Солнце скрылось за дальним гребнем, окружив темный хоган Агуилы радужным ореолом. У дверей слонялся давешний пес, затявкавший на пришельцев, да пара кур копалась в земле. От самого же Агуилы ни слуху ни духу. Но все равно они ждали верхом, остановив лошадей в почтительном отдалении.

– По-моему, его тут нету, – заметил пожилой старатель.

Инди не очень-то и удивился. Путешествие измотало его; Смитти наверняка тоже устал. С другой стороны, Инди чувствовал изрядное облегчение, что им удалось проделать обратный путь, так сказать, ни разу не оступившись на скользкой дорожке – а одного раза вполне достаточно, чтобы разрушить замечательную жизнь.

Смитти взял поводья обеих лошадей.

– Отведу их в задний двор, а заодно огляжусь по сторонам.

– А я пока подожду в машине, почитаю, – Инди похлопал по оттопыренному карману, в котором лежала книжка.

– Остальная чепуха про прошлое, так ведь? – поколебавшись, осведомился Смитти.

– Смахивает на то, – на самом деле Инди не дочитал приписку Мейры, но Смитти вовсе незачем об этом знать.

– Если обнаружишь там еще чего про меня, ты мне скажи.

– Непременно, Смитти, – хмыкнул Инди.

Все-таки приятно вновь очутиться на мягком сиденье за баранкой «Форда». Вчера в это же время Инди было безразлично, увидит ли он машину вновь – но то было еще до поездки верхом через ущелье Кейн. Вытащив из рюкзака свечу, Инди зажег ее и открыл семейную хронику на первой странице. Запись была датирована 24 октября 1798 года.
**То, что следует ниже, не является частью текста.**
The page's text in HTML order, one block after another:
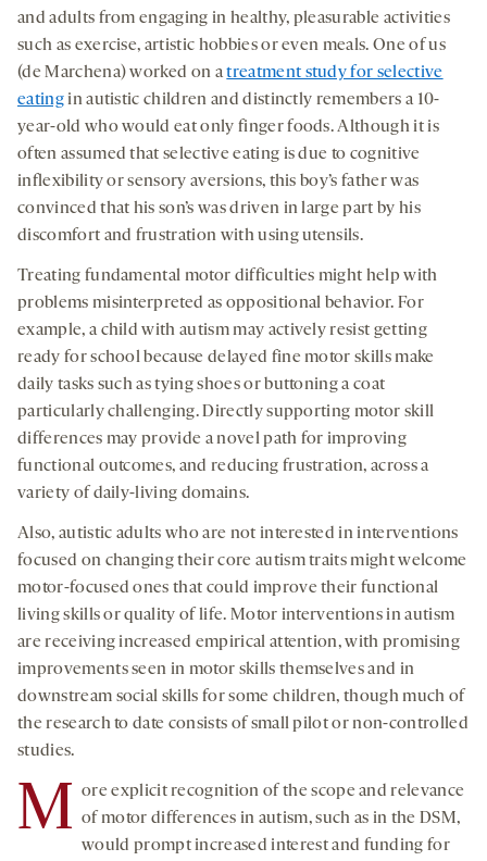
and adults from engaging in healthy, pleasurable activities
such as exercise, artistic hobbies or even meals. One of us
(de Marchena) worked on atreatment study for selective
eatingin autistic children and distinctly remembers a 10-
year-old who would eat only finger foods. Although it is
often assumed that selective eating is due to cognitive
inflexibility or sensory aversions, this boy’s father was
convinced that his son’s was driven in large part by his
discomfort and frustration with using utensils.
Treating fundamental motor difficulties might help with
problems misinterpreted as oppositional behavior. For
example, a child with autism may actively resist getting
ready for school because delayed fine motor skills make
daily tasks such as tying shoes or buttoning a coat
particularly challenging. Directly supporting motor skill
differences may provide a novel path for improving
functional outcomes, and reducing frustration, across a
variety of daily-living domains.
Also, autistic adults who are not interested in interventions
focused on changing their core autism traits might welcome
motor-focused ones that could improve their functional
living skills or quality of life. Motor interventions in autism
are receiving increased empirical attention, with promising
improvements seen in motor skills themselves and in
downstream social skills for some children, though much of
the research to date consists of small pilot or non-controlled
studies.
M ore explicit recognition of the scope and relevance
of motor differences in autism, such as in the DSM,
would prompt increased interest and funding for
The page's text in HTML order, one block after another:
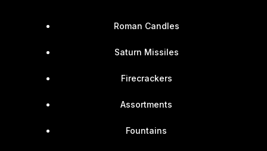
Roman Candles
Saturn Missiles
Firecrackers
Assortments
Fountains
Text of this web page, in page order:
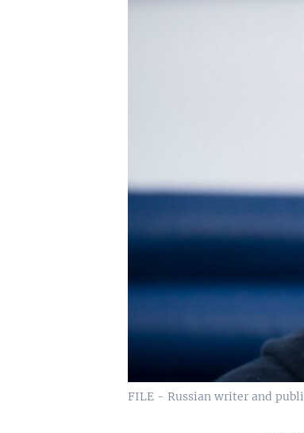
FILE - Russian writer and
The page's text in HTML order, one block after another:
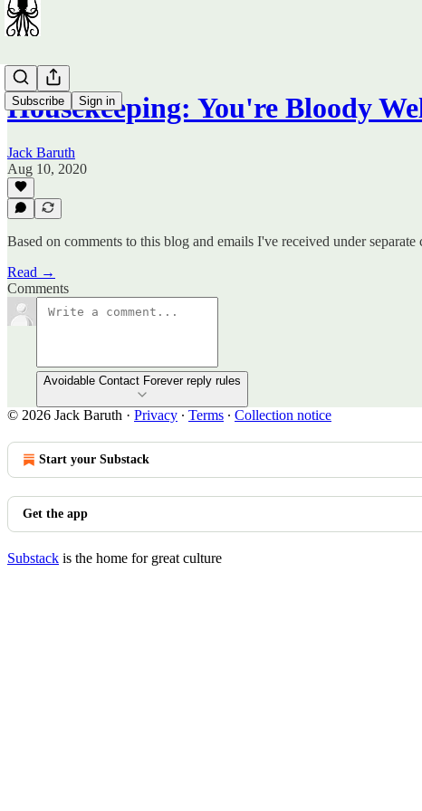
Subscribe Sign in
Housekeeping: You're Bloody
Jack Baruth
Aug 10, 2020
Based on comments to this blog and emails I've received under
Read →
Comments
Avoidable Contact Forever reply rules
© 2026 Jack Baruth · Privacy ∙ Terms ∙ Collection notice
Start your Substack
Get the app
Substack is the home for great culture
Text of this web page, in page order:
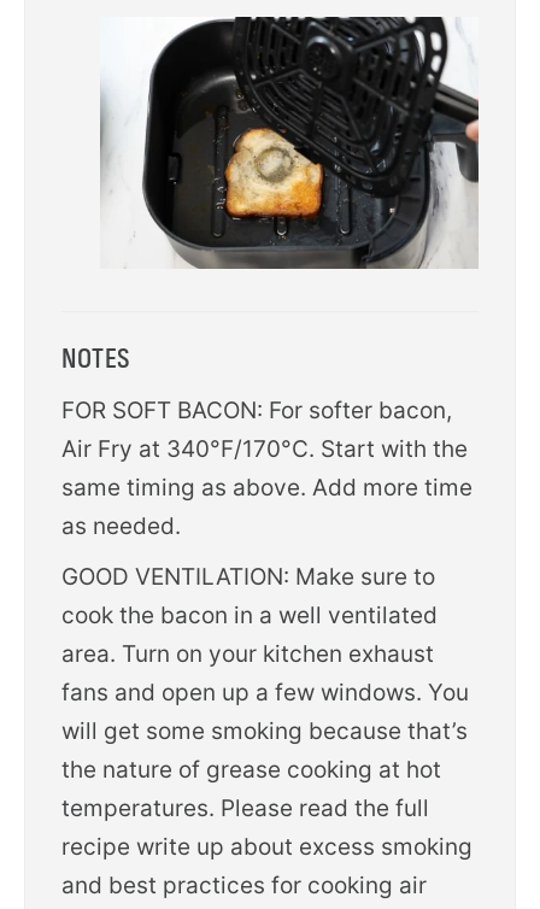
NOTES
FOR SOFT BACON: For softer bacon,
Air Fry at 340°F/170°C. Start with the
same timing as above. Add more time
as needed.
GOOD VENTILATION: Make sure to
cook the bacon in a well ventilated
area. Turn on your kitchen exhaust
fans and open up a few windows. You
will get some smoking because that’s
the nature of grease cooking at hot
temperatures. Please read the full
recipe write up about excess smoking
and best practices for cooking air
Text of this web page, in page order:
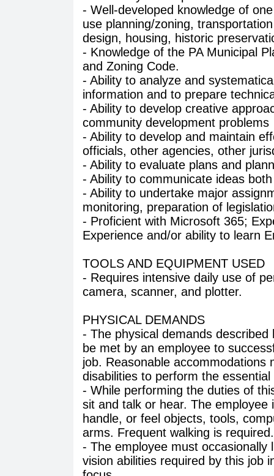
- Well-developed knowledge of
use planning/zoning,
design, housing, historic
- Knowledge of the PA Municipal
and Zoning Code.
- Ability to analyze and
information and to prepare
- Ability to develop creative
community development problems
- Ability to develop and maintain
officials, other agencies, other
- Ability to evaluate plans and
- Ability to communicate ideas
- Ability to undertake major
monitoring, preparation of
- Proficient with Microsoft 365;
Experience and/or ability to learn
TOOLS AND EQUIPMENT USED
- Requires intensive daily use of
camera, scanner, and plotter.
PHYSICAL DEMANDS
- The physical demands
be met by an employee to
job. Reasonable accommodations
disabilities to perform the
- While performing the duties of
sit and talk or hear. The
handle, or feel objects, tools,
arms. Frequent walking is required.
- The employee must
vision abilities required by this job
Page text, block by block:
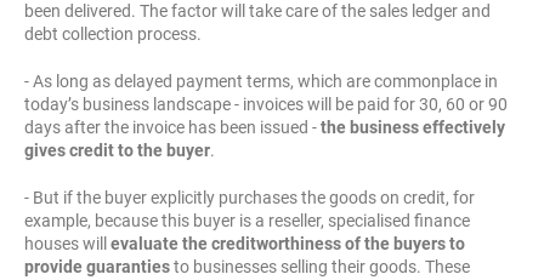
been delivered. The factor will take care of the sales ledger and
debt collection process.
- As long as delayed payment terms, which are commonplace in
today’s business landscape - invoices will be paid for 30, 60 or 90
days after the invoice has been issued -the business effectively
gives credit to the buyer.
- But if the buyer explicitly purchases the goods on credit, for
example, because this buyer is a reseller, specialised finance
houses will evaluate the creditworthiness of the buyers to
provide guarantiesto businesses selling their goods. These

Меня зовут Джон Роджерс. Я начинаю этот дневник, дабы записать все, что мне ведомо об антикварной реликвии, коей я обладаю с 1787 года. Речь идет о необычном скипетре слоновой кости. Если верить предыдущему владельцу, оный скипетр якобы изготовлен из аликорна, сиречь рога единорога. По виду он прям и тонок, а не изогнут, как полагается слоновьему бивню. Кроме того, обращают на себя внимание особые бороздки, винтом вьющиеся вдоль всего жезла, будто он закручен. В длину оный жезл насчитывает сорок два с половиной дюйма от рукоятки до кончика, прикрытого серебряным колпачком. У рукоятки он толщиной приблизительно дюйм с третью и постепенно сужается к концу.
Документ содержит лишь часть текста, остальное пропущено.